After London, or Wild England by Richard Jefferies
First published in 1885, After London, or Wild England is considered to be one of the earliest instances of post-apocalyptic fiction, describing the effects of an unspecified catastrophe that dramatically changes the face of England and its population. Divided into two parts, the first depicts the fall of civilization, as society reverts to its more primitive roots, while the second part is set years after the apocalyptic event and examines the evident changes in both natural scenery and social structure. In addition, Jefferies offers a remarkable portrait of the natural world with his colorful imagery and evocative descriptions, which highlight his enthusiasm and devotion to nature.
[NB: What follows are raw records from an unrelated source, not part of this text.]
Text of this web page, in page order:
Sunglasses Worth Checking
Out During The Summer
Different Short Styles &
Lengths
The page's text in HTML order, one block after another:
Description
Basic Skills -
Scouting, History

The first part of the novel begins with Jefferies’ description of a mysterious natural disaster that has taken its toll on England, and later goes on to provide a detailed account of the resurgence of nature in the aftermath of the dire calamity. Although the source of the disaster is not clearly distinguished, its effects on society and nature are immense, as the area has been substantially depopulated and engulfed by a newly formed lake. Slowly covering any traces of the industrial world, the land welcomes the return of wildlife to its unspoiled state, as trees, flowers, and plants begin to take over the area, while animals return to their feral states. Furthermore, the society that has remained reverts to its medieval roots, divided into tribal groups and a somewhat educated class. Subsequently, the novel shifts its focus to Felix Aquila, a dignified young man who sets out on a dangerous adventure, exploring the mystifying wilderness. In addition, Felix must face numerous predicaments along the way that test his durability and fortitude.
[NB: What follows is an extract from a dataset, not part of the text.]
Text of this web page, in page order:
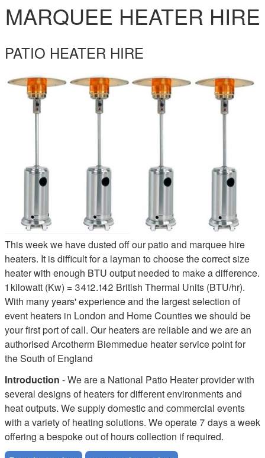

Presenting a unique take on a post-apocalyptic world, with a generous supply of botanical detail, After London, or Wild England served as an inspiration for many writers to follow in Jefferies’ footsteps and make a contribution to the post-apocalyptic genre. Interestingly, Jefferies effectively employs nature as the dominant feature in the novel, emphasizing its presence and influence in an altered landscape. Painting a vivid illustration of unspoiled nature and illustrating the gripping notion of natural reversion and the downfall of civilization, the novel is a sure to enthrall nature enthusiasts.